Mark “Spike” Stent assure le mixage et la production finale de l’album, sorti le 30 août 2004 au Royaume-Uni. L’étendue des moyens et le confort de création d’une artiste au statut de star peuvent laisser rêveur. Ils permettent la réalisation d’une œuvre collective, rappelant l’image de l’atelier d’artiste ou encore le travail des Beatles, depuis la conception des morceaux jusqu’aux vidéo-clips raffinés (Spike Jonze, Gabriela Fridriksdóttir…). Les multiples compétences rassemblées sont orchestrées par le talent de Björk au service de sa vision artistique.

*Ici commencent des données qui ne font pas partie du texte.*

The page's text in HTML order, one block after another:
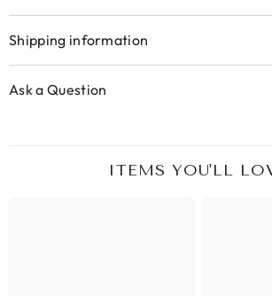
Shipping information
Ask a Question
ITEMS YOU'LL
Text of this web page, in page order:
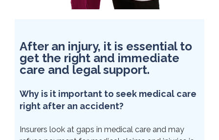
After an injury, it is essential to
get the right and immediate
care and legal support.
Why is it important to seek medical care
right after an accident?
Insurers look at gaps in medical care and may
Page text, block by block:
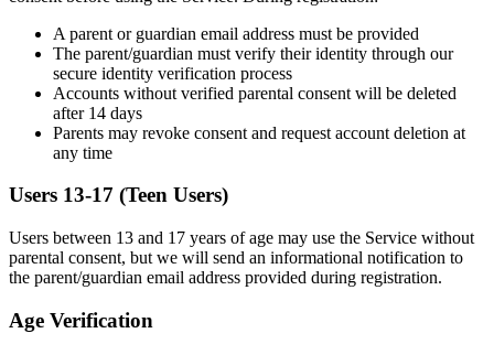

Elle embrasse les possibilités de la réalité virtuelle et de l’interactivité (exposition « Björk Digital », 2016).
Son originalité et son monde intérieur continuent de s’exprimer à travers tous les albums suivants, transcendant toujours plus les catégories musicales populaire, savante, expérimentale ou folklorique.
Guillaume Kosmicki
Tiré de “Musique savantes, De John Zorn à la fin du monde et après…” 1990-2015 aux éditions Le mot et le reste
1. Le human beatbox ou tout simplement beatbox est une technique vocale apparue avec la culture hip-hop dans les années soixante-dix, dans laquelle le chanteur imite les sons d’une batterie ou d’une boîte à rythmes avec sa voix, mais aussi de toutes sortes d’autres instruments.